W poprzednim roku akademickim ze wsparcia asystentów korzystało na Uniwersytecie Wrocławskim około 15 osób. Zakres ich zadań obejmuje m.in. pomoc w poruszaniu się między miejscami wykładów, przygotowania notatek, załatwienie formalności w dziekanacie. - O tym, w czym pomocni są asystenci, zależy od potrzeb podopiecznego i rodzaju niepełnosprawności - mówi dr Katarzyna Uczkiewicz, rzeczniczka prasowa uczelni, i zastrzega. - Jednak pomagają tylko w zadaniach dotyczących kształcenia, to asystenci dydaktyczni, nie robią zakupów, nie zawiozą do lekarza.
W role asystentów wcielają się osoby po szkoleniach prowadzonych przez instytucje społeczne przygotowujących asystentów osób z niepełnosprawnościami. Studentom wymagającym wsparcia pomagają często członkowie rodziny. Optymalnie jest, kiedy asystentem zostaje kolega z grupy, bo nie musi rezygnować ze swoich zajęć.
Dr Uczkiewicz: - Zadania związane z opieką nad studentem z niepełnosprawnością można podzielić między dwie osoby. To ułatwia organizację takiej współpracy.

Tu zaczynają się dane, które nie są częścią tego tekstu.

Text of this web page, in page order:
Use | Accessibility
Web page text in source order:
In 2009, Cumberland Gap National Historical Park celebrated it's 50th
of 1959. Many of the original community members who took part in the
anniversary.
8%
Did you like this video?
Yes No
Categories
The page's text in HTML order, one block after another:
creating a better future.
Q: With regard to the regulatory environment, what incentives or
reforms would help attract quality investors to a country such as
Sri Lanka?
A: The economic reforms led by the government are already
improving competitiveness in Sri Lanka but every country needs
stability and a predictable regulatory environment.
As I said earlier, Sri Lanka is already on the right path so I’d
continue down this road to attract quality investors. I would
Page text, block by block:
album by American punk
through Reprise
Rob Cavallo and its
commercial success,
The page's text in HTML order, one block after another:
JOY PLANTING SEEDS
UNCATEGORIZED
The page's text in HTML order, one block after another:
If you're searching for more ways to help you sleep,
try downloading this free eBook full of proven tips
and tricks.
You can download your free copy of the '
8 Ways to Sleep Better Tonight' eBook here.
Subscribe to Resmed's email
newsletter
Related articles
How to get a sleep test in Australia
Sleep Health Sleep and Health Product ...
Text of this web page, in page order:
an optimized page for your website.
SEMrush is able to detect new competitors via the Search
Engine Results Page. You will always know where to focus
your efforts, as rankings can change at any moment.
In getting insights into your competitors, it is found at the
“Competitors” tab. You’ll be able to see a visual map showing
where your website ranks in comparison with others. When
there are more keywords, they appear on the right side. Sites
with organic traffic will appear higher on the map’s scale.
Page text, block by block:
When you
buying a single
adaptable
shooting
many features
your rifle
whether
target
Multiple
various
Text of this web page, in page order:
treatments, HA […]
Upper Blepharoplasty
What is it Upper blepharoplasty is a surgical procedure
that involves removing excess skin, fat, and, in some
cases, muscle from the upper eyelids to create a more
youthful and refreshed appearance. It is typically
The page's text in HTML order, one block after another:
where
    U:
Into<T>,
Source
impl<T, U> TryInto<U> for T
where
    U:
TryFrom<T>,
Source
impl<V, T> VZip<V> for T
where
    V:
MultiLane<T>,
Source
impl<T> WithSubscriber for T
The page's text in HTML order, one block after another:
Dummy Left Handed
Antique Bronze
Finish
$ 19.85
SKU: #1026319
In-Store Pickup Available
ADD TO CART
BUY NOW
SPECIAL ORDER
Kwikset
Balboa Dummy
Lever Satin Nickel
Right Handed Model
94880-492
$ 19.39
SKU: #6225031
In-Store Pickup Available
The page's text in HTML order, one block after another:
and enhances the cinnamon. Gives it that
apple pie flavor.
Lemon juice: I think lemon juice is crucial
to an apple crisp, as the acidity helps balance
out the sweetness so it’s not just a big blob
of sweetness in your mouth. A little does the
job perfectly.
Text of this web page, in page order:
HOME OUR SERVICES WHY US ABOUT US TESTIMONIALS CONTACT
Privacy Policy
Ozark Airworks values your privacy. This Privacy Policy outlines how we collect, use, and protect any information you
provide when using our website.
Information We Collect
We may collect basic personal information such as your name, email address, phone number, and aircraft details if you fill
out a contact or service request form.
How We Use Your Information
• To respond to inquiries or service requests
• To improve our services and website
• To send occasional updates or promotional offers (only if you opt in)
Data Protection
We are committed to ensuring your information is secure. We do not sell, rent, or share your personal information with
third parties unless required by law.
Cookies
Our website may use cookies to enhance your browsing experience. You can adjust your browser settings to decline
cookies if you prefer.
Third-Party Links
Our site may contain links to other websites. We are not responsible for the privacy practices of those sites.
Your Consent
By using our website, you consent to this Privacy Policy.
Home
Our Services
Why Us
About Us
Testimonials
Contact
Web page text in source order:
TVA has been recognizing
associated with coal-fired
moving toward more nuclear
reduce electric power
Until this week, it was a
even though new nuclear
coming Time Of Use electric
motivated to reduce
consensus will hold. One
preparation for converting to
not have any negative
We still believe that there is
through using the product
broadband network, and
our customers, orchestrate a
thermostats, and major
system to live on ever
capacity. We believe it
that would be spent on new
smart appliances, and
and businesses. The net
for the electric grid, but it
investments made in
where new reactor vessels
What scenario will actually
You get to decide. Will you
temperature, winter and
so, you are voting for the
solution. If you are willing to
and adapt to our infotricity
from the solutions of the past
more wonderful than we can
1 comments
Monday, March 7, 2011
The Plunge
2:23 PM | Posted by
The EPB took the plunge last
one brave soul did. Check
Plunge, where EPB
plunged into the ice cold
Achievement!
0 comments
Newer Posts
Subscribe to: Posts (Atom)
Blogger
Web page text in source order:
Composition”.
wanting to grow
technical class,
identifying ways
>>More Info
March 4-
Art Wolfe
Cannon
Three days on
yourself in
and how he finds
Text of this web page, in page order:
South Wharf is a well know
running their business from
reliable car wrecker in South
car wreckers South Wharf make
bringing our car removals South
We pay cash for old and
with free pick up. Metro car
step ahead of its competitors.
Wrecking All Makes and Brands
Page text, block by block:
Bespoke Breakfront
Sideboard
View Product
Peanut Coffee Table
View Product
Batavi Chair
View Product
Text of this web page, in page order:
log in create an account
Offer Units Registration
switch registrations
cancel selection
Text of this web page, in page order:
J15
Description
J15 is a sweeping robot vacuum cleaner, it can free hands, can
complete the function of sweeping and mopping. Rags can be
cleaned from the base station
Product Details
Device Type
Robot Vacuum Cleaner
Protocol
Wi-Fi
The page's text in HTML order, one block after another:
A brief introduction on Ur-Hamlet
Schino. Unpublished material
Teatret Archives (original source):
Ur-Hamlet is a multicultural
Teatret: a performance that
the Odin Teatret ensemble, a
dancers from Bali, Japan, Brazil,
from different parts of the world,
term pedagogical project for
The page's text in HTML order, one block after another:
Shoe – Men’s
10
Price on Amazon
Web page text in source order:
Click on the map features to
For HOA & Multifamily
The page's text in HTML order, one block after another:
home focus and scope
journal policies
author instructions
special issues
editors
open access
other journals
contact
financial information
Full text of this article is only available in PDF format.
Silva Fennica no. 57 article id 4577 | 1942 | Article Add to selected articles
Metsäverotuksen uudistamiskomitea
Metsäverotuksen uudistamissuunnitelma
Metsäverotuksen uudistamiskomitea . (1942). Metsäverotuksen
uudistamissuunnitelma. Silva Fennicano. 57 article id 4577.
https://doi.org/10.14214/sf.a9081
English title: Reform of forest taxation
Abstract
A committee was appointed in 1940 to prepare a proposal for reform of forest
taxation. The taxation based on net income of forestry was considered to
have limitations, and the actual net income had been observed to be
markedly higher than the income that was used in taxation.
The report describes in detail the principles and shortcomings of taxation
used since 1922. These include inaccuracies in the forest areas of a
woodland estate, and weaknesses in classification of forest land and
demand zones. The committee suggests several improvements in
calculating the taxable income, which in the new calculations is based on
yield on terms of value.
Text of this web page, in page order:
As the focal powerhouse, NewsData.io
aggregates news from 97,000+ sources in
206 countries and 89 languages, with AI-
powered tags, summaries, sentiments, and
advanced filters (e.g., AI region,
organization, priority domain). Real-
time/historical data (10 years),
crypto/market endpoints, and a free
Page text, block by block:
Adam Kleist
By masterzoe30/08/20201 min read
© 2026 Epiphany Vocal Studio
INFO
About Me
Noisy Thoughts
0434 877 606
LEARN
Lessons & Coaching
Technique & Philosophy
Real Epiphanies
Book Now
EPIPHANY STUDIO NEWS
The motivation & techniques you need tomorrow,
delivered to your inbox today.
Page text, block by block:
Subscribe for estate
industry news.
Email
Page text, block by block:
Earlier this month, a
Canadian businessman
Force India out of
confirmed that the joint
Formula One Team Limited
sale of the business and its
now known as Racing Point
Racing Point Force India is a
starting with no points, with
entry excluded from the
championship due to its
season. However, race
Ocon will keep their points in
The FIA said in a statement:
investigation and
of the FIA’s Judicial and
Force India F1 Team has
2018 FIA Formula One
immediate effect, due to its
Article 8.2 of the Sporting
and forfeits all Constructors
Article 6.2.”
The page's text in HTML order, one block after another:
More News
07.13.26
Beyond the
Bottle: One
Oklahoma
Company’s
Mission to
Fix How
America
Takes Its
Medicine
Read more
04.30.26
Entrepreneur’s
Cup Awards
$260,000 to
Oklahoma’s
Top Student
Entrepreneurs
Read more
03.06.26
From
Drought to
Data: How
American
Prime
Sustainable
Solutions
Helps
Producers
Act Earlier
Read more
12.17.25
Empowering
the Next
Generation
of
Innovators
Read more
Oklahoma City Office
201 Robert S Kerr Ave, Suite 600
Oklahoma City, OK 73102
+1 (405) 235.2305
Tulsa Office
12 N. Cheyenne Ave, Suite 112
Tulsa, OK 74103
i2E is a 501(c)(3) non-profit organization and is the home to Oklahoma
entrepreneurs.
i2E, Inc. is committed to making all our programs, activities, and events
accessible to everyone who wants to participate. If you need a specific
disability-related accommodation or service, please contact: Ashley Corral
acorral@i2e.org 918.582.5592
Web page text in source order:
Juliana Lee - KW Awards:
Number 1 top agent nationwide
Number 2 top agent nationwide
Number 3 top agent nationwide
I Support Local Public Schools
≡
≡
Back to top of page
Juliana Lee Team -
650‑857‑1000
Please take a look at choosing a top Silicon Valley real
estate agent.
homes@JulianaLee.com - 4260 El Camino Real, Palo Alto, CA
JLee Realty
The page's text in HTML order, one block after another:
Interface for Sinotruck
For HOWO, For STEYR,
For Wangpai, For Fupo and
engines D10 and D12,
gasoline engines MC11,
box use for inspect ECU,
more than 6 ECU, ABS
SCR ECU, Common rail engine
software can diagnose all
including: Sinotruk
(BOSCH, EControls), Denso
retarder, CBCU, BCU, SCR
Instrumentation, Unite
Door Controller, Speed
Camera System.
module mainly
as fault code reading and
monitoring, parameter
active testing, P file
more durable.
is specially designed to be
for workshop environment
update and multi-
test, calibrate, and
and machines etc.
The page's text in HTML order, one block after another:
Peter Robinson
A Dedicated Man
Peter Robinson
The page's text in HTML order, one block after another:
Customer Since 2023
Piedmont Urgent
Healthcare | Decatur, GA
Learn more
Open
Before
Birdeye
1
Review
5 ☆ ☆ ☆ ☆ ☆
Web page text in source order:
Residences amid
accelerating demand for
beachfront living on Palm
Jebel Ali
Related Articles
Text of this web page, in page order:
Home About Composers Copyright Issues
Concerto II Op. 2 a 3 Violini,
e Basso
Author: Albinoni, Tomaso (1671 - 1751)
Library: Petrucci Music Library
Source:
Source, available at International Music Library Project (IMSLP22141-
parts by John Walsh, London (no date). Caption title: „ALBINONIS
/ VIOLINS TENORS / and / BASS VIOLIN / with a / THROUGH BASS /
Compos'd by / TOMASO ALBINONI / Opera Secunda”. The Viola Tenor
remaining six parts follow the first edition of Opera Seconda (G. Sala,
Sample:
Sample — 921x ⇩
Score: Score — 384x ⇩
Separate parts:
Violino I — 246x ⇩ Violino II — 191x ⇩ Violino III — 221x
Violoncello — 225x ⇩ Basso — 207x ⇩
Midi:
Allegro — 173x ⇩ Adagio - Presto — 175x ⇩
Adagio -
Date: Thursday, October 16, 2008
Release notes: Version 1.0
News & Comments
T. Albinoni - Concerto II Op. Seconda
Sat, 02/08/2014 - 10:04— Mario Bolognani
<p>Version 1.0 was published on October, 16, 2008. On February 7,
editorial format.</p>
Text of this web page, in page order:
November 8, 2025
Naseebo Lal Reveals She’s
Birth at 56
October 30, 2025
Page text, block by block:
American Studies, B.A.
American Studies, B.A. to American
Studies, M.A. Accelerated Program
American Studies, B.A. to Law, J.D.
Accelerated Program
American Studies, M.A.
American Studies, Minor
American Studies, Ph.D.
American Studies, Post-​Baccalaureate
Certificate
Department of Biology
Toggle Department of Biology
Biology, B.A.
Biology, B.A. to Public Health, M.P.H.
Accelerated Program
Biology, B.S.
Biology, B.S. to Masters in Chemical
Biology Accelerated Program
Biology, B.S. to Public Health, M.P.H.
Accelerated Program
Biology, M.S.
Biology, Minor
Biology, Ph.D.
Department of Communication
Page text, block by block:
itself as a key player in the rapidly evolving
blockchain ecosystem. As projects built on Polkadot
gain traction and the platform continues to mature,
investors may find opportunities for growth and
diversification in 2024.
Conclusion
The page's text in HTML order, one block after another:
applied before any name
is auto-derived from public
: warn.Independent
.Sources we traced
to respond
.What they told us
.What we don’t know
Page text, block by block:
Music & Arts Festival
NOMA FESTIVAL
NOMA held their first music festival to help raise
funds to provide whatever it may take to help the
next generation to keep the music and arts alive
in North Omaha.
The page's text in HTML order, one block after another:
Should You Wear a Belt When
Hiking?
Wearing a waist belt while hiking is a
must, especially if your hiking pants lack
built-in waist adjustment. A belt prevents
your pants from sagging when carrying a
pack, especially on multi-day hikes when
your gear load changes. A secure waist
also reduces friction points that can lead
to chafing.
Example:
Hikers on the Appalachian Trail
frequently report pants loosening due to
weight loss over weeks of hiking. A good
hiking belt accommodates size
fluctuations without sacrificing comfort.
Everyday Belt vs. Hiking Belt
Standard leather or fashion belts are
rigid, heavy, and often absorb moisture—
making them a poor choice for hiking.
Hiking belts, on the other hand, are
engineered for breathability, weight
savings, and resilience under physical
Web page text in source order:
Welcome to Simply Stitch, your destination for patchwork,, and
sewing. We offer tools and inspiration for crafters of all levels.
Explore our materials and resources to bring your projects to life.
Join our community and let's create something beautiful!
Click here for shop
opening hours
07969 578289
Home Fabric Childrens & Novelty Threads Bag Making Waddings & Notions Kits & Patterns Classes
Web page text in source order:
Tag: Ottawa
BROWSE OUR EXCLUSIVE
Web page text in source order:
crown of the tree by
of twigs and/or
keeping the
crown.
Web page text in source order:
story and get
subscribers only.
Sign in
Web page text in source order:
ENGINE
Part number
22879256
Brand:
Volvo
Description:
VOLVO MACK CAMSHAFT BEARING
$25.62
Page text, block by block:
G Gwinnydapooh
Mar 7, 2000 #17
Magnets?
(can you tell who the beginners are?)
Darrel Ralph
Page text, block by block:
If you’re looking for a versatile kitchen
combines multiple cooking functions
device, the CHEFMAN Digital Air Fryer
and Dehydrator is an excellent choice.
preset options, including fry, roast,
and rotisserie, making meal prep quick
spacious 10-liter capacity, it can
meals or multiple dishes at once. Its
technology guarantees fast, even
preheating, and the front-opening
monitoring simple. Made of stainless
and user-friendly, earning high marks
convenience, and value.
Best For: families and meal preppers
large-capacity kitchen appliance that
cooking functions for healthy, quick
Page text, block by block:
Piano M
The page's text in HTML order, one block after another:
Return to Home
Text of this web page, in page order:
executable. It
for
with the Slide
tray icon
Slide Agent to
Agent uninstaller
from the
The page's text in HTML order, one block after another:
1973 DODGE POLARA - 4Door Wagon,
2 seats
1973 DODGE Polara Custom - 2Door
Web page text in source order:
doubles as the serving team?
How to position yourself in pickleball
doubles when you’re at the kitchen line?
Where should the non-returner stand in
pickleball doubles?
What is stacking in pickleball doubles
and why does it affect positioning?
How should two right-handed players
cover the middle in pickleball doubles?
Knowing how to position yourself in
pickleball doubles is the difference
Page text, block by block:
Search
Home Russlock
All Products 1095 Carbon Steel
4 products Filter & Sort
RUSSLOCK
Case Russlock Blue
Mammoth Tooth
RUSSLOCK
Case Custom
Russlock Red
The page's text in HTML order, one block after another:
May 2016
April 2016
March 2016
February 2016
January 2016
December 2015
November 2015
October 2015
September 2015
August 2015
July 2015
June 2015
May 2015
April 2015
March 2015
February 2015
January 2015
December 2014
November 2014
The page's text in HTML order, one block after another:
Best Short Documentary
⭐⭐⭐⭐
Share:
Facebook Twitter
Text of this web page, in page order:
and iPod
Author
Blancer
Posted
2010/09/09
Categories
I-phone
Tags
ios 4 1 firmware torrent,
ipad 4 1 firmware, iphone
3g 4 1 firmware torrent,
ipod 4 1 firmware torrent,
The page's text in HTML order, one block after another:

Asystenci są formalnie zatrudniani przez uczelnię na umowę zlecenie. Mogą zarobić kilkaset złotych w miesiącu. Ilość przepracowanych godzin zależy od potrzeb podopiecznego.
- Do 15 października czekamy na zgłoszenia studentów z niepełnosprawnościami, jak i na deklaracje osób, które chcą zostać asystentami – zapowiada rzeczniczka UWr.